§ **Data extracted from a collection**
___
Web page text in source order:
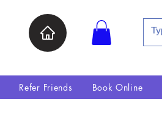
Refer Friends Book Online
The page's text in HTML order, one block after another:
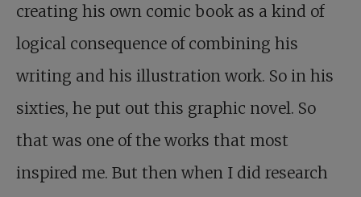
creating his own comic book as a kind of
logical consequence of combining his
writing and his illustration work. So in his
sixties, he put out this graphic novel. So
that was one of the works that most
inspired me. But then when I did research
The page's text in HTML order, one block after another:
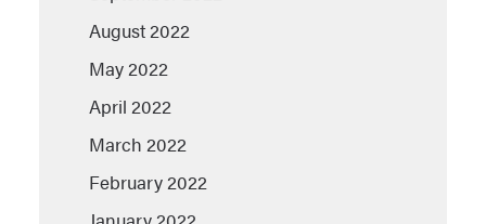
August 2022
May 2022
April 2022
March 2022
February 2022
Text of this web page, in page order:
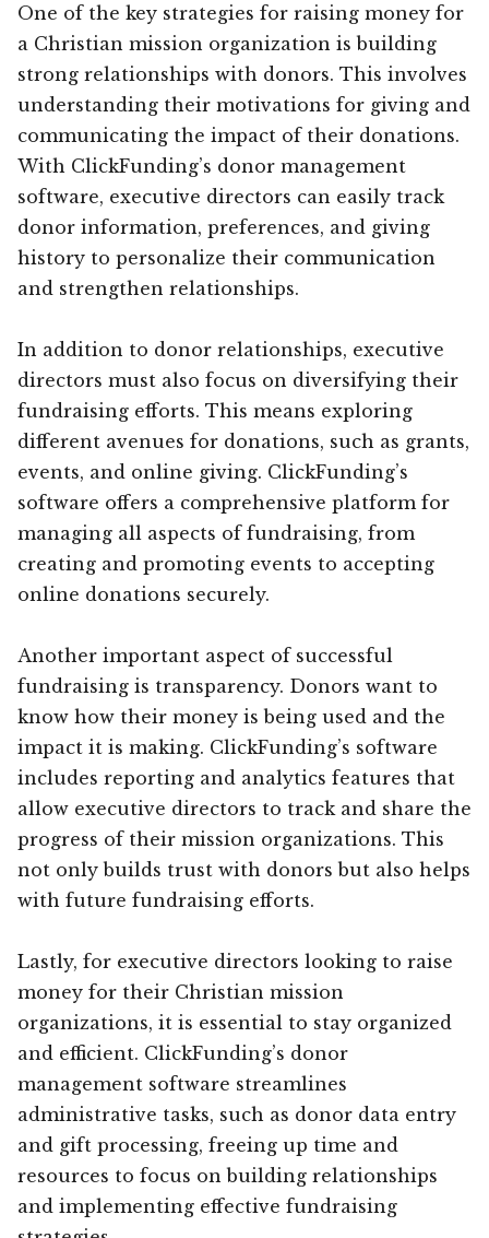
One of the key strategies for raising money for
a Christian mission organization is building
strong relationships with donors. This involves
understanding their motivations for giving and
communicating the impact of their donations.
With ClickFunding’s donor management
software, executive directors can easily track
donor information, preferences, and giving
history to personalize their communication
and strengthen relationships.
In addition to donor relationships, executive
directors must also focus on diversifying their
fundraising efforts. This means exploring
different avenues for donations, such as grants,
events, and online giving. ClickFunding’s
software offers a comprehensive platform for
managing all aspects of fundraising, from
creating and promoting events to accepting
online donations securely.
Another important aspect of successful
fundraising is transparency. Donors want to
know how their money is being used and the
impact it is making. ClickFunding’s software
includes reporting and analytics features that
allow executive directors to track and share the
progress of their mission organizations. This
not only builds trust with donors but also helps
with future fundraising efforts.
Lastly, for executive directors looking to raise
money for their Christian mission
organizations, it is essential to stay organized
and efficient. ClickFunding’s donor
management software streamlines
administrative tasks, such as donor data entry
and gift processing, freeing up time and
resources to focus on building relationships
and implementing effective fundraising
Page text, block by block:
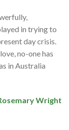
in trying to
day crisis.
no-one has
in Australia
Wright
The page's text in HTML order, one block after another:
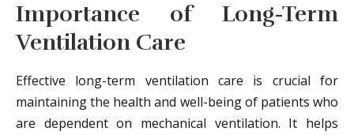
Importance of Long-Term
Ventilation Care
Effective long-term ventilation care is crucial for
maintaining the health and well-being of patients who
are dependent on mechanical ventilation. It helps
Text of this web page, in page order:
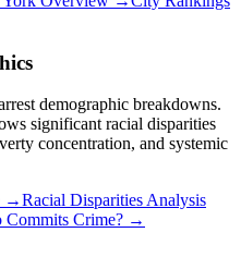
demographic breakdowns.
significant racial disparities
concentration, and systemic
→Racial Disparities Analysis
Commits Crime? →
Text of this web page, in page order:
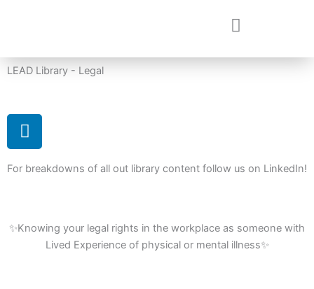
LEAD Library - Legal
L
i
k
i
For breakdowns of all out library content follow us on LinkedIn!
✨Knowing your legal rights in the workplace as someone with
Lived Experience of physical or mental illness✨
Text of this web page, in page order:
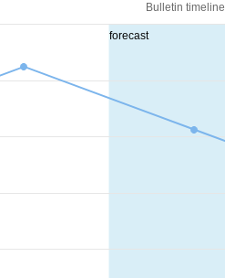
forecast
Bulletin timeline
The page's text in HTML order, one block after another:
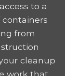
to a
from
cleanup
work that
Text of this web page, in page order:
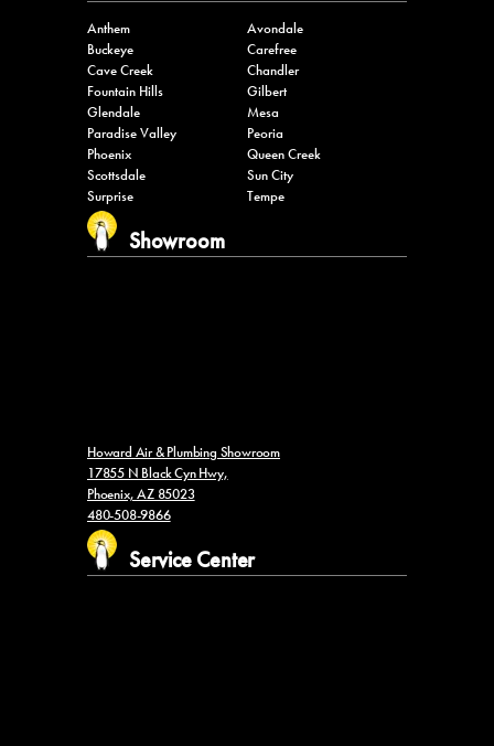
Anthem
Avondale
Buckeye
Carefree
Cave Creek
Chandler
Fountain Hills
Gilbert
Glendale
Mesa
Paradise Valley
Peoria
Phoenix
Queen Creek
Scottsdale
Sun City
Surprise
Tempe
Showroom
Howard Air & Plumbing Showroom
17855 N Black Cyn Hwy,
Phoenix, AZ 85023
480-508-9866
Service Center
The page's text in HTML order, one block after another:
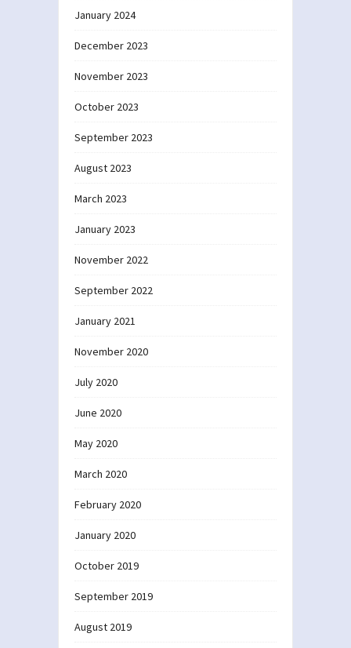
January 2024
December 2023
November 2023
October 2023
September 2023
August 2023
March 2023
January 2023
November 2022
September 2022
January 2021
November 2020
July 2020
June 2020
May 2020
March 2020
February 2020
January 2020
October 2019
September 2019
August 2019
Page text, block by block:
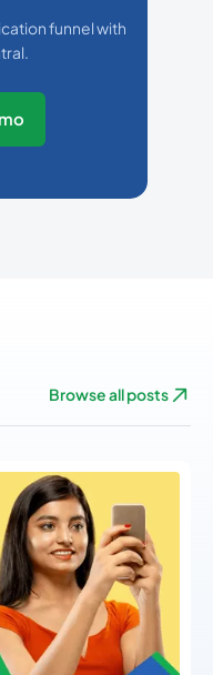
funnel with
Browse all posts
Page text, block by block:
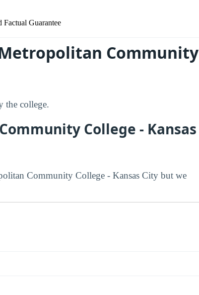
Factual Guarantee
Community
the college.
College - Kansas
Community College - Kansas City but we
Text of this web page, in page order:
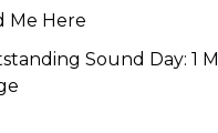
Me Here
Sound Day: 1
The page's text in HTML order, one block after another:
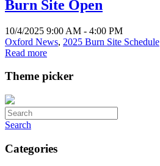
Burn Site Open
10/4/2025 9:00 AM - 4:00 PM
Oxford News, 2025 Burn Site Schedule
Read more
Theme picker
Search
Categories
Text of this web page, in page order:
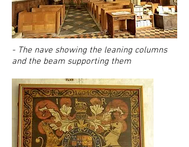
- The nave showing the leaning columns
and the beam supporting them
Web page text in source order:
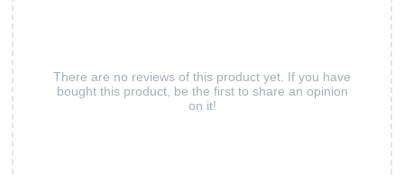
There are no reviews of this product yet. If you have
bought this product, be the first to share an opinion
on it!
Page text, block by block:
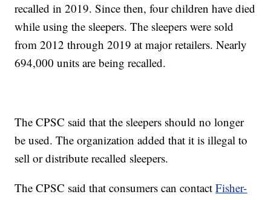
recalled in 2019. Since then, four children have died
while using the sleepers. The sleepers were sold
from 2012 through 2019 at major retailers. Nearly
694,000 units are being recalled.
The CPSC said that the sleepers should no longer
be used. The organization added that it is illegal to
sell or distribute recalled sleepers.
The CPSC said that consumers can contactFisher-
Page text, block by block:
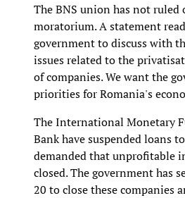
The BNS union has not ruled
moratorium. A statement
government to discuss with
issues related to the
of companies. We want the
priorities for Romania's
The International Monetary
Bank have suspended loans
demanded that unprofitable
closed. The government has
20 to close these companies
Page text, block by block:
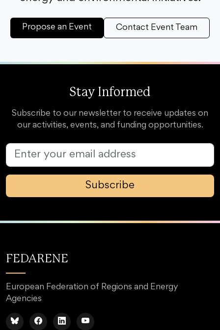
Propose an Event Contact Event Team
Stay Informed
Subscribe to our newsletter to receive updates on
our activities, events, and funding opportunities.
Subscribe
FEDARENE
European Federation of Regions and Energy
Agencies
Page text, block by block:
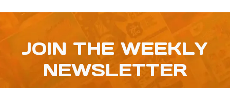
JOIN THE WEEKLY
NEWSLETTER
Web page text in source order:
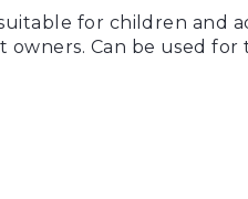
for children and
owners. Can be used
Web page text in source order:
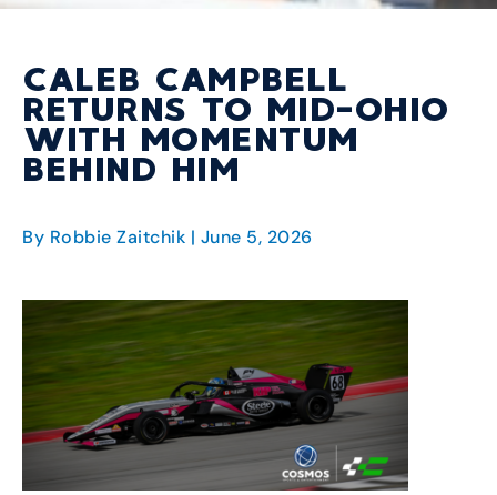
CALEB CAMPBELL
RETURNS TO MID-OHIO
WITH MOMENTUM
BEHIND HIM
By Robbie Zaitchik | June 5, 2026
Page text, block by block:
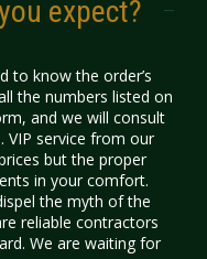
expect?
to know the order’s
the numbers listed on
and we will consult
VIP service from our
but the proper
in your comfort.
the myth of the
reliable contractors
We are waiting for
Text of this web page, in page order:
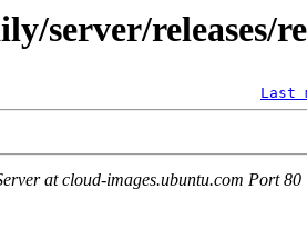
server/releases/
Last
at cloud-images.ubuntu.com Port 80
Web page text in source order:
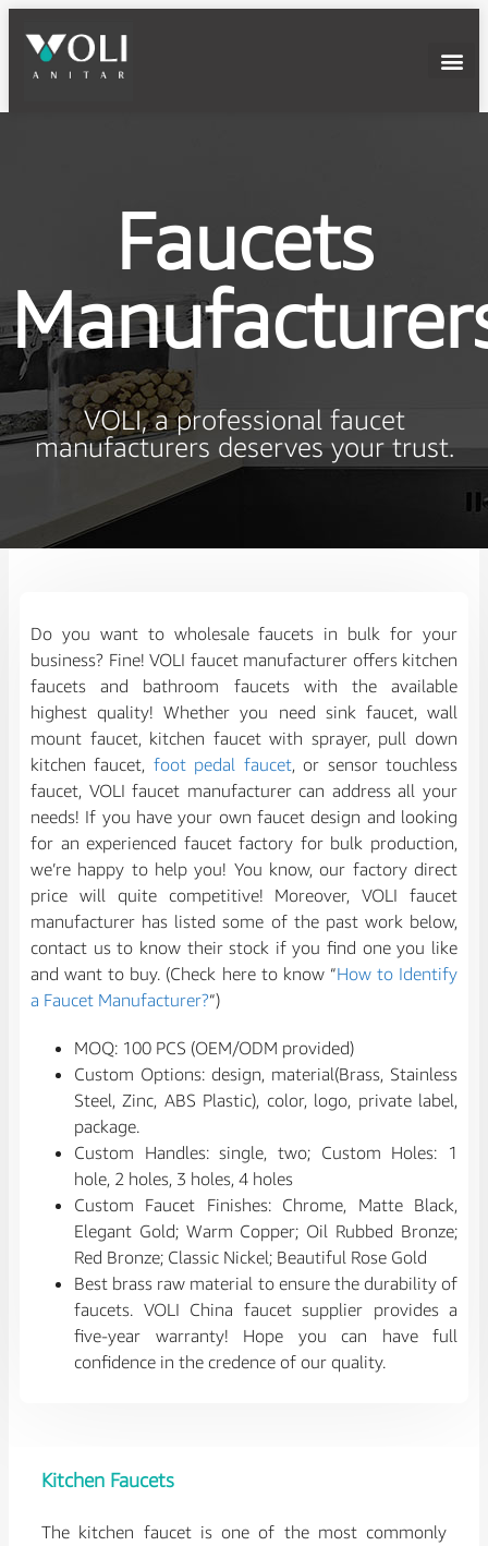
Faucets
VOLI, a professional faucet
manufacturers deserves your trust.
Do you want to wholesale faucets in bulk for your
business? Fine! VOLI faucet manufacturer offers kitchen
faucets and bathroom faucets with the available
highest quality! Whether you need sink faucet, wall
mount faucet, kitchen faucet with sprayer, pull down
kitchen faucet, foot pedal faucet, or sensor touchless
faucet, VOLI faucet manufacturer can address all your
needs! If you have your own faucet design and looking
for an experienced faucet factory for bulk production,
we’re happy to help you! You know, our factory direct
price will quite competitive! Moreover, VOLI faucet
manufacturer has listed some of the past work below,
contact us to know their stock if you find one you like
and want to buy. (Check here to know “How to Identify
a Faucet Manufacturer?“)
MOQ: 100 PCS (OEM/ODM provided)
Custom Options: design, material(Brass, Stainless
Steel, Zinc, ABS Plastic), color, logo, private label,
package.
Custom Handles: single, two; Custom Holes: 1
hole, 2 holes, 3 holes, 4 holes
Custom Faucet Finishes: Chrome, Matte Black,
Elegant Gold; Warm Copper; Oil Rubbed Bronze;
Red Bronze; Classic Nickel; Beautiful Rose Gold
Best brass raw material to ensure the durability of
faucets. VOLI China faucet supplier provides a
five-year warranty! Hope you can have full
confidence in the credence of our quality.
Kitchen Faucets
The kitchen faucet is one of the most commonly
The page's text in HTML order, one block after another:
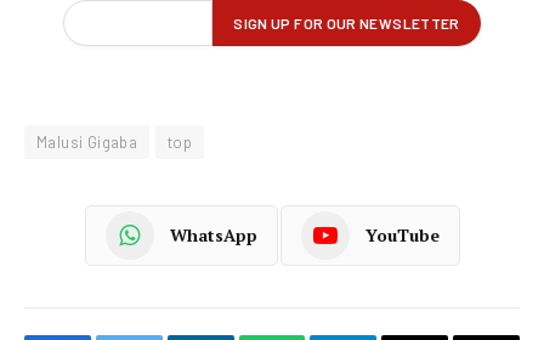
Malusi Gigaba top
WhatsApp YouTube
___
§ **REQUIREMENT**
Give the data above again, exactly, with every picture removed.

§ **ANSWER TO THE EXERCISE**
Web page text in source order:
Refer Friends Book Online
The page's text in HTML order, one block after another:
creating his own comic book as a kind of
logical consequence of combining his
writing and his illustration work. So in his
sixties, he put out this graphic novel. So
that was one of the works that most
inspired me. But then when I did research
The page's text in HTML order, one block after another:
August 2022
May 2022
April 2022
March 2022
February 2022
Text of this web page, in page order:
One of the key strategies for raising money for
a Christian mission organization is building
strong relationships with donors. This involves
understanding their motivations for giving and
communicating the impact of their donations.
With ClickFunding’s donor management
software, executive directors can easily track
donor information, preferences, and giving
history to personalize their communication
and strengthen relationships.
In addition to donor relationships, executive
directors must also focus on diversifying their
fundraising efforts. This means exploring
different avenues for donations, such as grants,
events, and online giving. ClickFunding’s
software offers a comprehensive platform for
managing all aspects of fundraising, from
creating and promoting events to accepting
online donations securely.
Another important aspect of successful
fundraising is transparency. Donors want to
know how their money is being used and the
impact it is making. ClickFunding’s software
includes reporting and analytics features that
allow executive directors to track and share the
progress of their mission organizations. This
not only builds trust with donors but also helps
with future fundraising efforts.
Lastly, for executive directors looking to raise
money for their Christian mission
organizations, it is essential to stay organized
and efficient. ClickFunding’s donor
management software streamlines
administrative tasks, such as donor data entry
and gift processing, freeing up time and
resources to focus on building relationships
and implementing effective fundraising
Page text, block by block:
in trying to
day crisis.
no-one has
in Australia
Wright
The page's text in HTML order, one block after another:
Importance of Long-Term
Ventilation Care
Effective long-term ventilation care is crucial for
maintaining the health and well-being of patients who
are dependent on mechanical ventilation. It helps
Text of this web page, in page order:
demographic breakdowns.
significant racial disparities
concentration, and systemic
→Racial Disparities Analysis
Commits Crime? →
Text of this web page, in page order:
LEAD Library - Legal
L
i
k
i
For breakdowns of all out library content follow us on LinkedIn!
✨Knowing your legal rights in the workplace as someone with
Lived Experience of physical or mental illness✨
Text of this web page, in page order:
forecast
Bulletin timeline
The page's text in HTML order, one block after another:
to a
from
cleanup
work that
Text of this web page, in page order:
Anthem
Avondale
Buckeye
Carefree
Cave Creek
Chandler
Fountain Hills
Gilbert
Glendale
Mesa
Paradise Valley
Peoria
Phoenix
Queen Creek
Scottsdale
Sun City
Surprise
Tempe
Showroom
Howard Air & Plumbing Showroom
17855 N Black Cyn Hwy,
Phoenix, AZ 85023
480-508-9866
Service Center
The page's text in HTML order, one block after another:
January 2024
December 2023
November 2023
October 2023
September 2023
August 2023
March 2023
January 2023
November 2022
September 2022
January 2021
November 2020
July 2020
June 2020
May 2020
March 2020
February 2020
January 2020
October 2019
September 2019
August 2019
Page text, block by block:
funnel with
Browse all posts
Page text, block by block:
Factual Guarantee
Community
the college.
College - Kansas
Community College - Kansas City but we
Text of this web page, in page order:
Me Here
Sound Day: 1
The page's text in HTML order, one block after another:
Burn Site Open
10/4/2025 9:00 AM - 4:00 PM
Oxford News, 2025 Burn Site Schedule
Read more
Theme picker
Search
Categories
Text of this web page, in page order:
- The nave showing the leaning columns
and the beam supporting them
Web page text in source order:
There are no reviews of this product yet. If you have
bought this product, be the first to share an opinion
on it!
Page text, block by block:
recalled in 2019. Since then, four children have died
while using the sleepers. The sleepers were sold
from 2012 through 2019 at major retailers. Nearly
694,000 units are being recalled.
The CPSC said that the sleepers should no longer
be used. The organization added that it is illegal to
sell or distribute recalled sleepers.
The CPSC said that consumers can contactFisher-
Page text, block by block:
The BNS union has not ruled
moratorium. A statement
government to discuss with
issues related to the
of companies. We want the
priorities for Romania's
The International Monetary
Bank have suspended loans
demanded that unprofitable
closed. The government has
20 to close these companies
Page text, block by block:
Propose an Event Contact Event Team
Stay Informed
Subscribe to our newsletter to receive updates on
our activities, events, and funding opportunities.
Subscribe
FEDARENE
European Federation of Regions and Energy
Agencies
Page text, block by block:
JOIN THE WEEKLY
NEWSLETTER
Web page text in source order:
for children and
owners. Can be used
Web page text in source order:
CALEB CAMPBELL
RETURNS TO MID-OHIO
WITH MOMENTUM
BEHIND HIM
By Robbie Zaitchik | June 5, 2026
Page text, block by block:
expect?
to know the order’s
the numbers listed on
and we will consult
VIP service from our
but the proper
in your comfort.
the myth of the
reliable contractors
We are waiting for
Text of this web page, in page order:
server/releases/
Last
at cloud-images.ubuntu.com Port 80
Web page text in source order:
Faucets
VOLI, a professional faucet
manufacturers deserves your trust.
Do you want to wholesale faucets in bulk for your
business? Fine! VOLI faucet manufacturer offers kitchen
faucets and bathroom faucets with the available
highest quality! Whether you need sink faucet, wall
mount faucet, kitchen faucet with sprayer, pull down
kitchen faucet, foot pedal faucet, or sensor touchless
faucet, VOLI faucet manufacturer can address all your
needs! If you have your own faucet design and looking
for an experienced faucet factory for bulk production,
we’re happy to help you! You know, our factory direct
price will quite competitive! Moreover, VOLI faucet
manufacturer has listed some of the past work below,
contact us to know their stock if you find one you like
and want to buy. (Check here to know “How to Identify
a Faucet Manufacturer?“)
MOQ: 100 PCS (OEM/ODM provided)
Custom Options: design, material(Brass, Stainless
Steel, Zinc, ABS Plastic), color, logo, private label,
package.
Custom Handles: single, two; Custom Holes: 1
hole, 2 holes, 3 holes, 4 holes
Custom Faucet Finishes: Chrome, Matte Black,
Elegant Gold; Warm Copper; Oil Rubbed Bronze;
Red Bronze; Classic Nickel; Beautiful Rose Gold
Best brass raw material to ensure the durability of
faucets. VOLI China faucet supplier provides a
five-year warranty! Hope you can have full
confidence in the credence of our quality.
Kitchen Faucets
The kitchen faucet is one of the most commonly
The page's text in HTML order, one block after another:
Malusi Gigaba top
WhatsApp YouTube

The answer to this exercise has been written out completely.